So, in two and a half weeks I'm going to be starting school to get my Master's in Speech Pathology. I'm really excited about it...but I'm also really nervous. Because I can tell that my professors/classmates and I have really different views about autism. I believe in acceptance/understanding and I support the goals of ASAN. My professor who's in not only a professor for the program as a whole, but also in charge of the specialized autism program I'm doing, is posting things from Autism Speaks on our group Facebook, and my classmates were saying 'Light it up blue!' (back in April) and posting Autism Awareness puzzle piece things. I don't know, I just can already tell that we're on different wavelengths...

I emailed the professor, letting her know that I was worried because I really do hold such a different view from most people...and she actually had a pretty awesome reply. She said that she'd teach me the professional side and I could contribute the community side and we'd all grow to a better understanding. (I know, she sounds pretty awesome.)

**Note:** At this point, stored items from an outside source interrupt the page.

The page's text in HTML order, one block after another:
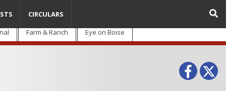
Farm & Ranch Eye on Boise
CIRCULARS
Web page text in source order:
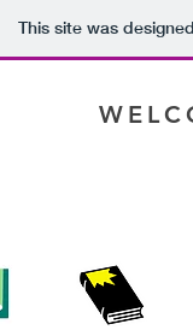
This site was
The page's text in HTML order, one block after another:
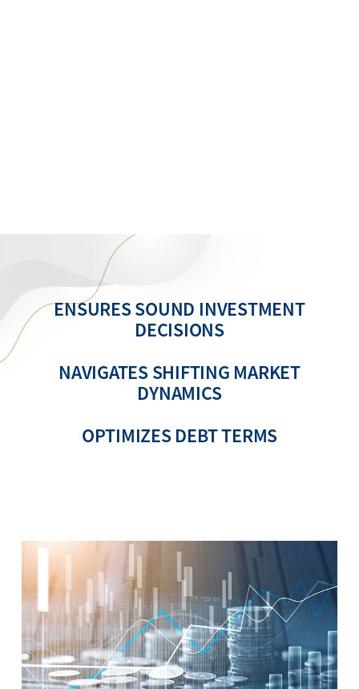
ENSURES SOUND INVESTMENT
DECISIONS
NAVIGATES SHIFTING MARKET
DYNAMICS
OPTIMIZES DEBT TERMS
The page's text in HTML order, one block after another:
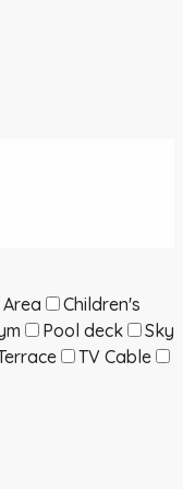
Children's
Pool deck
Sky
TV Cable
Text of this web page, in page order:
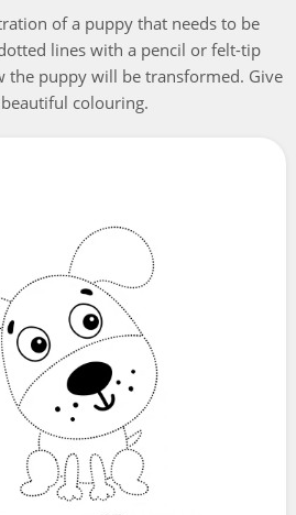
of a puppy that needs to be
lines with a pencil or felt-tip
the puppy will be transformed. Give
colouring.
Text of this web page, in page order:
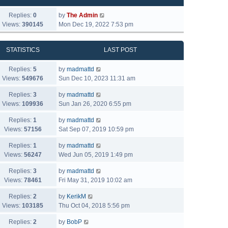
Replies: 0
Views: 390145
by The Admin
Mon Dec 19, 2022 7:53 pm
STATISTICS LAST POST
Replies: 5
Views: 549676
by madmattd
Sun Dec 10, 2023 11:31 am
Replies: 3
Views: 109936
by madmattd
Sun Jan 26, 2020 6:55 pm
Replies: 1
Views: 57156
by madmattd
Sat Sep 07, 2019 10:59 pm
Replies: 1
Views: 56247
by madmattd
Wed Jun 05, 2019 1:49 pm
Replies: 3
Views: 78461
by madmattd
Fri May 31, 2019 10:02 am
Replies: 2
Views: 103185
by KerikM
Thu Oct 04, 2018 5:56 pm
Replies: 2
by BobP
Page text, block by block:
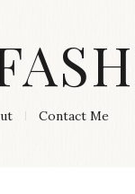
Contact Me
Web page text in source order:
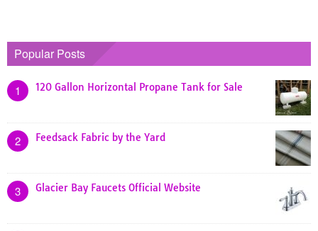
Popular Posts
1 120 Gallon Horizontal Propane Tank for Sale
2 Feedsack Fabric by the Yard
3 Glacier Bay Faucets Official Website
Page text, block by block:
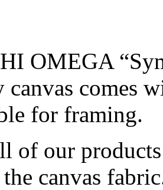
OMEGA
canvas comes
for framing.
of our
canvas
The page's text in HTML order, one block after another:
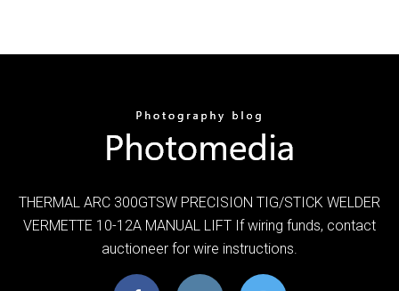
THERMAL ARC 300GTSW PRECISION TIG/STICK WELDER
VERMETTE 10-12A MANUAL LIFT If wiring funds, contact
auctioneer for wire instructions.
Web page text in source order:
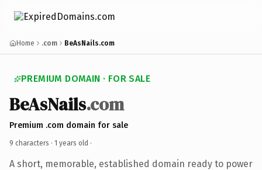
Home .com BeAsNails.com
PREMIUM DOMAIN · FOR SALE
BeAsNails.com
Premium .com domain for sale
9 characters · 1 years old ·
A short, memorable, established domain ready to power
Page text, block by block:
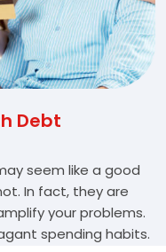
Debt
seem like a good
In fact, they are
your problems.
spending habits.

However...I can actually see some aspects of the professional side that I'm not comfortable with. The biggest one being eye contact. I KNOW that teaching eye contact is considered one of the things speech pathologists are supposed to work on with clients (and we start working with clients week two of this program), and I'm scared that they're going to make us do so. I am ridiculously uncomfortable with this prospect. I don't know how they'll be teaching us to teach eye contact (my line in the sand is physically grabbing someone's face - it's just not going to happen). I'm actually uncomfortable with even pushing it - I know the child I care for's therapist said that we weren't to give him anything he wanted until he made eye contact. In my mind, that's still forcing. I told the parents I was not comfortable doing so, and thankfully they accepted it. To me, forcing eye contact is wrong. I don't know how they're gong to teach me to do this but I want to be prepared...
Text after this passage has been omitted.